Brief => Repeat only the stretch of lines below that runs from the line with "Page text, block" through the line with "The page's text", unaltered.

** Opening Data for this exercise block **

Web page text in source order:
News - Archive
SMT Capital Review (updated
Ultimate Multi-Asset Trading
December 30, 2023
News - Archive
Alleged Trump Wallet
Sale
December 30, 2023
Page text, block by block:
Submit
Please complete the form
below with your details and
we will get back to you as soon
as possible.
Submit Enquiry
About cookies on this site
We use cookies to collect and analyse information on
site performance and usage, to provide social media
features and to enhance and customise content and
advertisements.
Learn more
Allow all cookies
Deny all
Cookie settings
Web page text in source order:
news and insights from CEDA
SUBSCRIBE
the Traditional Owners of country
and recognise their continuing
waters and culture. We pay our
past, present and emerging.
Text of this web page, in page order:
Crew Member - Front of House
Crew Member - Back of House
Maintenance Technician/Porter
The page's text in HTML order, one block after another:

** Closing Data for this exercise block **
** Opening Data for this exercise block **

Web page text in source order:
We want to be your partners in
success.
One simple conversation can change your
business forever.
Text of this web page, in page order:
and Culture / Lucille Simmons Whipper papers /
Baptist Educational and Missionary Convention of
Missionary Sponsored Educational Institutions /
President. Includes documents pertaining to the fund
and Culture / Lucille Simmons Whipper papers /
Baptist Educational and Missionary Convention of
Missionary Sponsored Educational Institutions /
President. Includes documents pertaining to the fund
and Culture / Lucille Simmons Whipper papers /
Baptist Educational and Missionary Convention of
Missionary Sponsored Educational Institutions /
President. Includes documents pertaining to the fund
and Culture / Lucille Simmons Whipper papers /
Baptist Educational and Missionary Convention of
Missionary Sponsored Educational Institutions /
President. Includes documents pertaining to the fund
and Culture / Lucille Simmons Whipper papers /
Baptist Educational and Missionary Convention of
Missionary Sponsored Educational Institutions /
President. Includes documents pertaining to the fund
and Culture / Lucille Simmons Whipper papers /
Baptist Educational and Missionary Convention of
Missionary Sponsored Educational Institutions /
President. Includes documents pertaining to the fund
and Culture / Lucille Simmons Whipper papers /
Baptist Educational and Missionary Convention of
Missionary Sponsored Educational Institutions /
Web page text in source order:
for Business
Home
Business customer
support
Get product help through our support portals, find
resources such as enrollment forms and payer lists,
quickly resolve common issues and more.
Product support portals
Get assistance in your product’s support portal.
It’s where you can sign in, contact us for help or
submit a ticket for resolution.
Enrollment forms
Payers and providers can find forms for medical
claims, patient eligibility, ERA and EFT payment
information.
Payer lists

** Closing Data for this exercise block **

Written answer =>
Page text, block by block:
Submit
Please complete the form
below with your details and
we will get back to you as soon
as possible.
Submit Enquiry
About cookies on this site
We use cookies to collect and analyse information on
site performance and usage, to provide social media
features and to enhance and customise content and
advertisements.
Learn more
Allow all cookies
Deny all
Cookie settings
Web page text in source order:
news and insights from CEDA
SUBSCRIBE
the Traditional Owners of country
and recognise their continuing
waters and culture. We pay our
past, present and emerging.
Text of this web page, in page order:
Crew Member - Front of House
Crew Member - Back of House
Maintenance Technician/Porter
The page's text in HTML order, one block after another:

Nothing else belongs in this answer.